[Stored dataset items]
━━━━━━━━

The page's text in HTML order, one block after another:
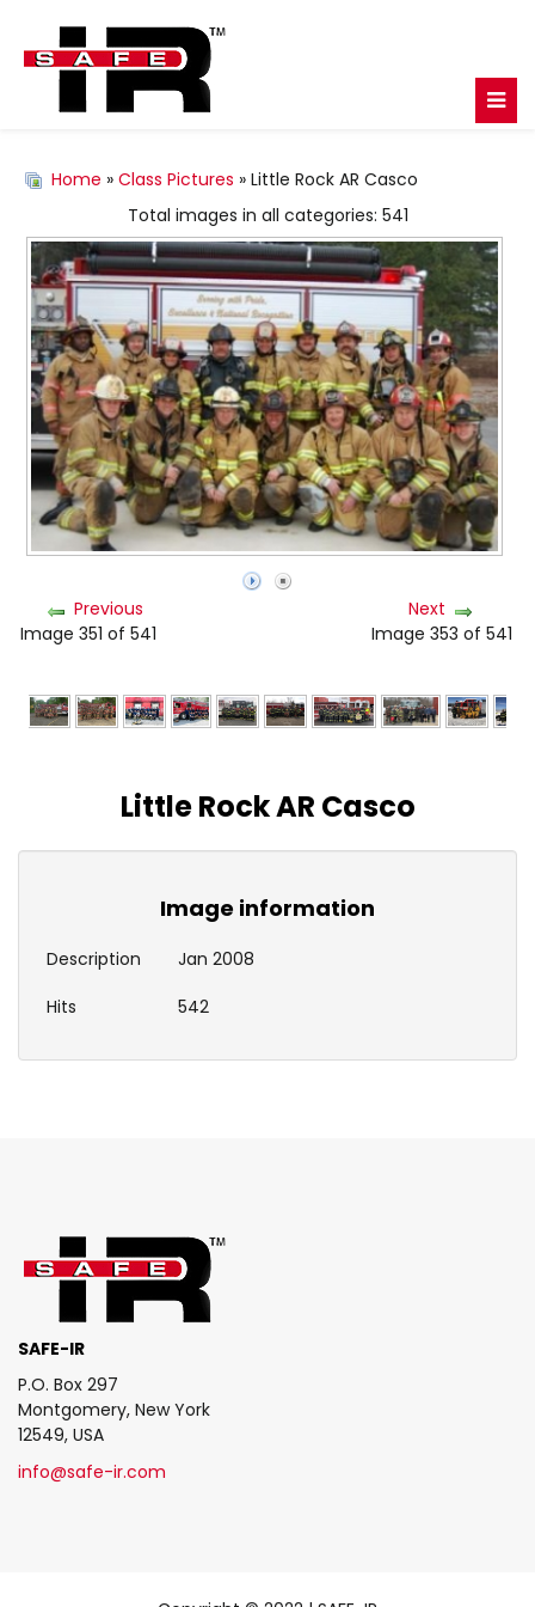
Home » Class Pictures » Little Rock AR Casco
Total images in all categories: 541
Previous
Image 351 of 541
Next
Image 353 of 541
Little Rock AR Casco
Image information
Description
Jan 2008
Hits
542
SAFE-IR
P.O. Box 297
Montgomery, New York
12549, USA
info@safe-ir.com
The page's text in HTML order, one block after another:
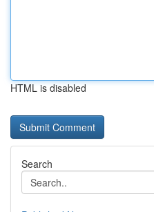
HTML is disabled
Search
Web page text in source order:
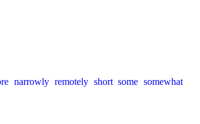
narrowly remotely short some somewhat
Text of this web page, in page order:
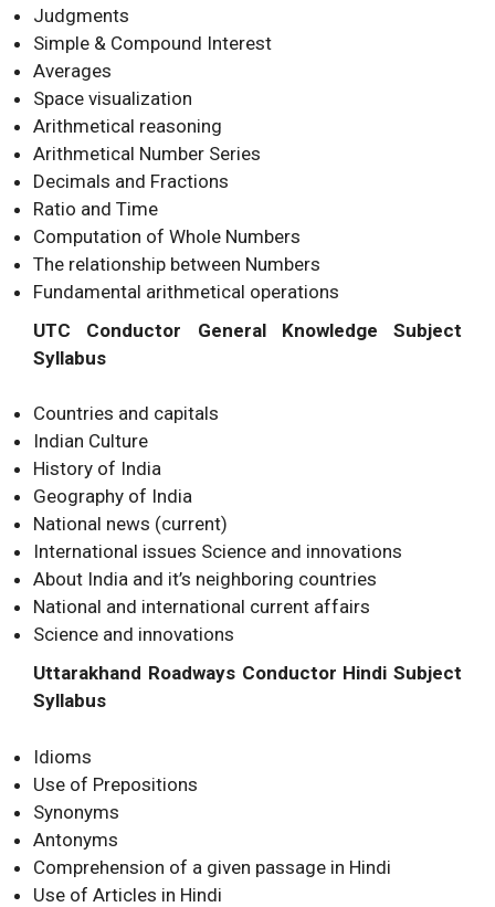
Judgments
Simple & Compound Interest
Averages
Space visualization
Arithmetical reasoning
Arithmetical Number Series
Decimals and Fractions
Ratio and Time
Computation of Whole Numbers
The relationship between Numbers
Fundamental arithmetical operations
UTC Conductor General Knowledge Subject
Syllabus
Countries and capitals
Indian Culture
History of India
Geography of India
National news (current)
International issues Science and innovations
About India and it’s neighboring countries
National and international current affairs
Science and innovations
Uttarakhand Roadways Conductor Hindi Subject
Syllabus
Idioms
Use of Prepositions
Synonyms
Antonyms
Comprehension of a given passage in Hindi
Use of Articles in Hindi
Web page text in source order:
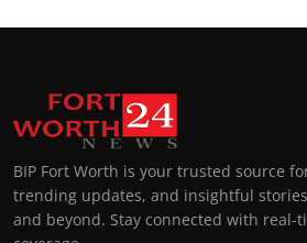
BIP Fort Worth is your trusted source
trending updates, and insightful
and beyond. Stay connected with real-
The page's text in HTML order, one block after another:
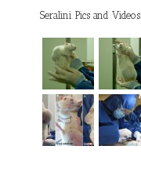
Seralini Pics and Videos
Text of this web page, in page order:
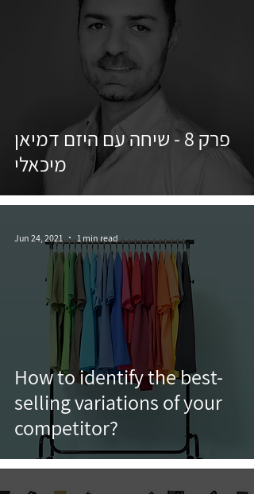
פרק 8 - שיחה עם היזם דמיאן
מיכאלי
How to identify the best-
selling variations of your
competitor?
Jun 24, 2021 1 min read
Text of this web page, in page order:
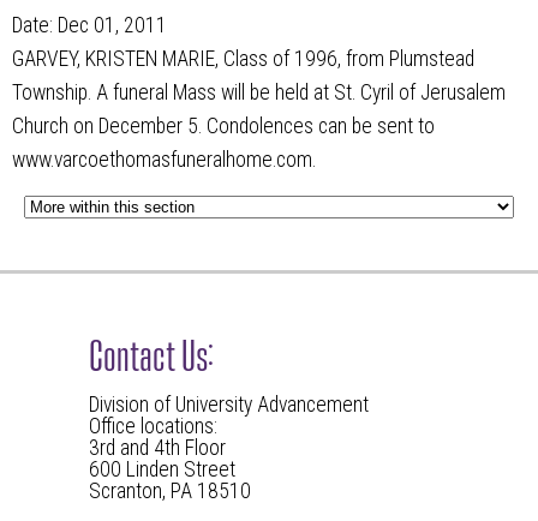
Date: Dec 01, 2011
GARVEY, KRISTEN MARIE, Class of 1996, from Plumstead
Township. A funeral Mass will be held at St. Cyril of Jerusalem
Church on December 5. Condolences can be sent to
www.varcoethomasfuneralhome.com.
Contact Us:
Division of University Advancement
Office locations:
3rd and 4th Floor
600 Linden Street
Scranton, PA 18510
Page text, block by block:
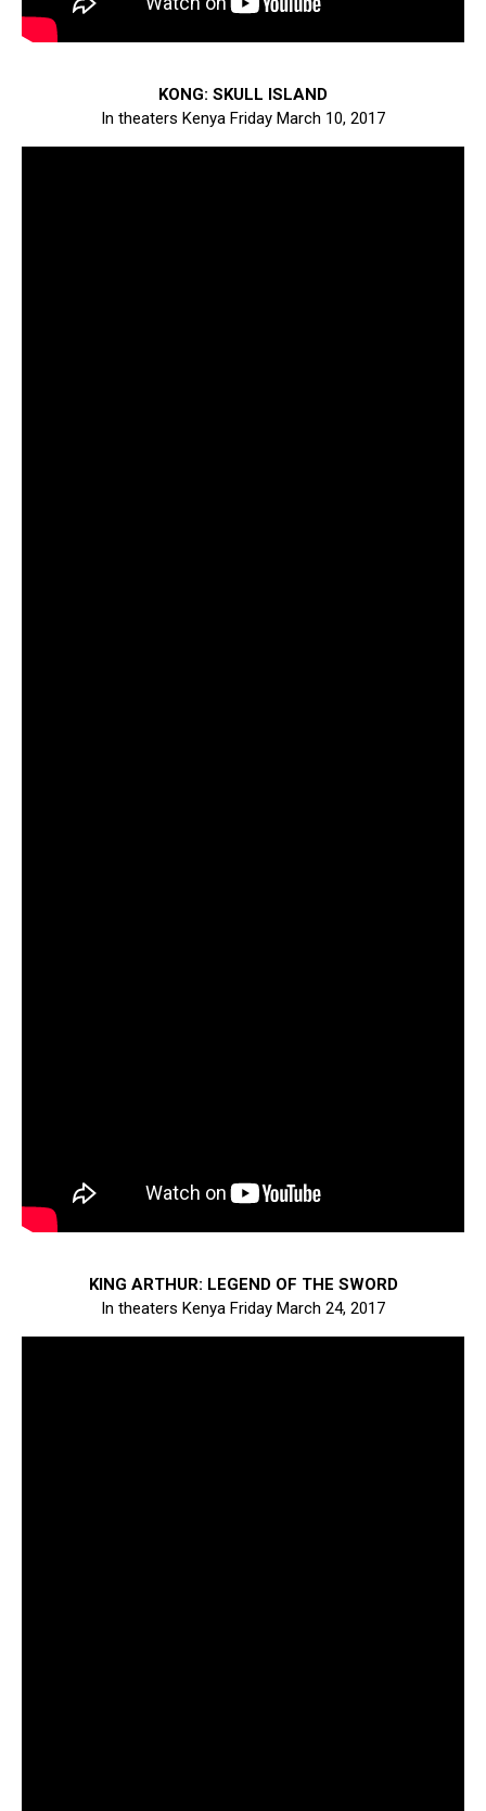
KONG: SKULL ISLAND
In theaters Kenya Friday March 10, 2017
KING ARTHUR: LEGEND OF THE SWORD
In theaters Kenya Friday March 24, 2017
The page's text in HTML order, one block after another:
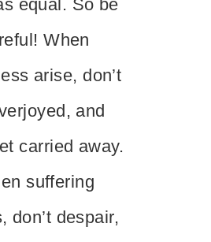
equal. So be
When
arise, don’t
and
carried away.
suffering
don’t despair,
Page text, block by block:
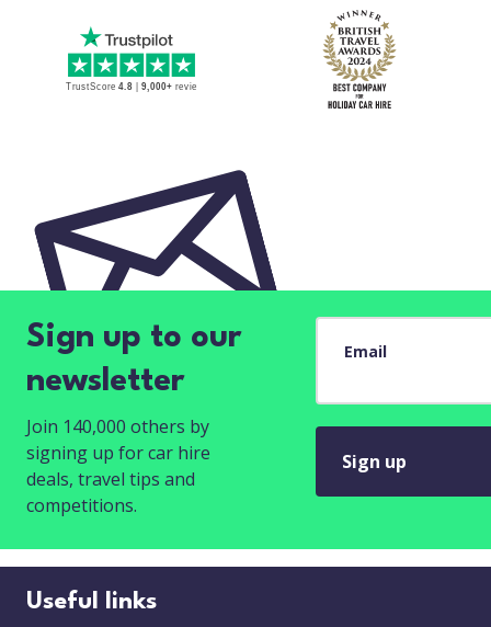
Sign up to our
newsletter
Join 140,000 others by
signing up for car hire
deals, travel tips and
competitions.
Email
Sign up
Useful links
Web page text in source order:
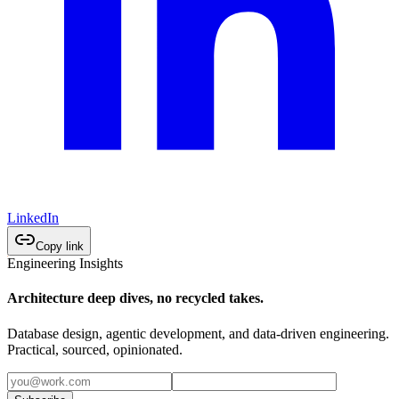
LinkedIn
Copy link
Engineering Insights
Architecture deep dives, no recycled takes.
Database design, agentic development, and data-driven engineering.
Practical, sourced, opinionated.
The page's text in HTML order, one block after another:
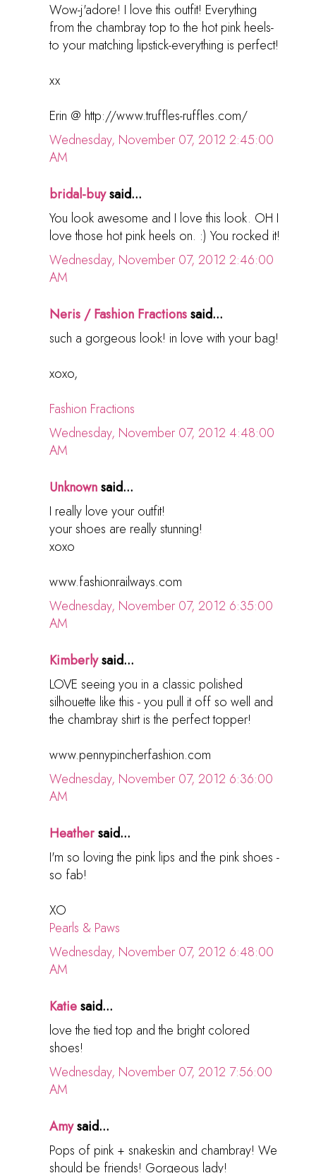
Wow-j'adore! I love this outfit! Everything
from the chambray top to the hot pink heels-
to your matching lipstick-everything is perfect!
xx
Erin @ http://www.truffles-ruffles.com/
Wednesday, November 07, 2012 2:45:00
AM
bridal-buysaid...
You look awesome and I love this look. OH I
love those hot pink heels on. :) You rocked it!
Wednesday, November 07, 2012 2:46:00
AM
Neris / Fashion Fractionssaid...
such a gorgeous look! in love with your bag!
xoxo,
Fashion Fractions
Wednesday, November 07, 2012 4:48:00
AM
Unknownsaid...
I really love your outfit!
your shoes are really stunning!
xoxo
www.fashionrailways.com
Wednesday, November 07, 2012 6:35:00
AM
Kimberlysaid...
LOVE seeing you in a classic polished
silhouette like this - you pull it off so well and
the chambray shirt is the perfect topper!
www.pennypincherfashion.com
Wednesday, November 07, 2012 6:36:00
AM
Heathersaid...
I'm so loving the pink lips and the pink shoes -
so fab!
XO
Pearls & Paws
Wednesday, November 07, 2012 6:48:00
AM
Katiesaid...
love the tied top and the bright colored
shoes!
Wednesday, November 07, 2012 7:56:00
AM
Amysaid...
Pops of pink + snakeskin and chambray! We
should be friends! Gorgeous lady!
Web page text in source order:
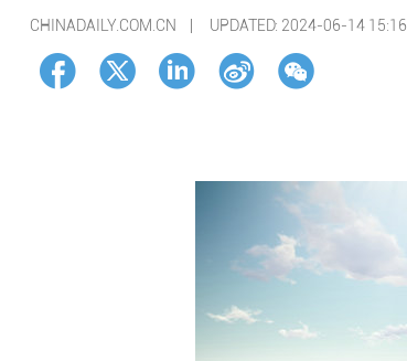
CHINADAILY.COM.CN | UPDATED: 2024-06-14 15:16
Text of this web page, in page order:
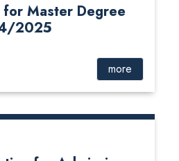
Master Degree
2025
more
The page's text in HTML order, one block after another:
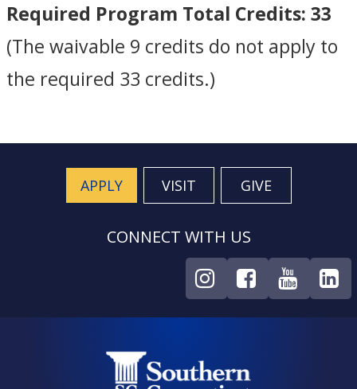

━━━━━━━━

» What you need to do: Output all of the data above exactly; no pictures should appear.

» Problem solution:
The page's text in HTML order, one block after another:
Home » Class Pictures » Little Rock AR Casco
Total images in all categories: 541
Previous
Image 351 of 541
Next
Image 353 of 541
Little Rock AR Casco
Image information
Description
Jan 2008
Hits
542
SAFE-IR
P.O. Box 297
Montgomery, New York
12549, USA
info@safe-ir.com
The page's text in HTML order, one block after another:
HTML is disabled
Search
Web page text in source order:
narrowly remotely short some somewhat
Text of this web page, in page order:
Judgments
Simple & Compound Interest
Averages
Space visualization
Arithmetical reasoning
Arithmetical Number Series
Decimals and Fractions
Ratio and Time
Computation of Whole Numbers
The relationship between Numbers
Fundamental arithmetical operations
UTC Conductor General Knowledge Subject
Syllabus
Countries and capitals
Indian Culture
History of India
Geography of India
National news (current)
International issues Science and innovations
About India and it’s neighboring countries
National and international current affairs
Science and innovations
Uttarakhand Roadways Conductor Hindi Subject
Syllabus
Idioms
Use of Prepositions
Synonyms
Antonyms
Comprehension of a given passage in Hindi
Use of Articles in Hindi
Web page text in source order:
BIP Fort Worth is your trusted source
trending updates, and insightful
and beyond. Stay connected with real-
The page's text in HTML order, one block after another:
Seralini Pics and Videos
Text of this web page, in page order:
פרק 8 - שיחה עם היזם דמיאן
מיכאלי
How to identify the best-
selling variations of your
competitor?
Jun 24, 2021 1 min read
Text of this web page, in page order:
Date: Dec 01, 2011
GARVEY, KRISTEN MARIE, Class of 1996, from Plumstead
Township. A funeral Mass will be held at St. Cyril of Jerusalem
Church on December 5. Condolences can be sent to
www.varcoethomasfuneralhome.com.
Contact Us:
Division of University Advancement
Office locations:
3rd and 4th Floor
600 Linden Street
Scranton, PA 18510
Page text, block by block:
KONG: SKULL ISLAND
In theaters Kenya Friday March 10, 2017
KING ARTHUR: LEGEND OF THE SWORD
In theaters Kenya Friday March 24, 2017
The page's text in HTML order, one block after another:
equal. So be
When
arise, don’t
and
carried away.
suffering
don’t despair,
Page text, block by block:
Sign up to our
newsletter
Join 140,000 others by
signing up for car hire
deals, travel tips and
competitions.
Email
Sign up
Useful links
Web page text in source order:
LinkedIn
Copy link
Engineering Insights
Architecture deep dives, no recycled takes.
Database design, agentic development, and data-driven engineering.
Practical, sourced, opinionated.
The page's text in HTML order, one block after another:
Wow-j'adore! I love this outfit! Everything
from the chambray top to the hot pink heels-
to your matching lipstick-everything is perfect!
xx
Erin @ http://www.truffles-ruffles.com/
Wednesday, November 07, 2012 2:45:00
AM
bridal-buysaid...
You look awesome and I love this look. OH I
love those hot pink heels on. :) You rocked it!
Wednesday, November 07, 2012 2:46:00
AM
Neris / Fashion Fractionssaid...
such a gorgeous look! in love with your bag!
xoxo,
Fashion Fractions
Wednesday, November 07, 2012 4:48:00
AM
Unknownsaid...
I really love your outfit!
your shoes are really stunning!
xoxo
www.fashionrailways.com
Wednesday, November 07, 2012 6:35:00
AM
Kimberlysaid...
LOVE seeing you in a classic polished
silhouette like this - you pull it off so well and
the chambray shirt is the perfect topper!
www.pennypincherfashion.com
Wednesday, November 07, 2012 6:36:00
AM
Heathersaid...
I'm so loving the pink lips and the pink shoes -
so fab!
XO
Pearls & Paws
Wednesday, November 07, 2012 6:48:00
AM
Katiesaid...
love the tied top and the bright colored
shoes!
Wednesday, November 07, 2012 7:56:00
AM
Amysaid...
Pops of pink + snakeskin and chambray! We
should be friends! Gorgeous lady!
Web page text in source order:
CHINADAILY.COM.CN | UPDATED: 2024-06-14 15:16
Text of this web page, in page order:
Master Degree
2025
more
The page's text in HTML order, one block after another:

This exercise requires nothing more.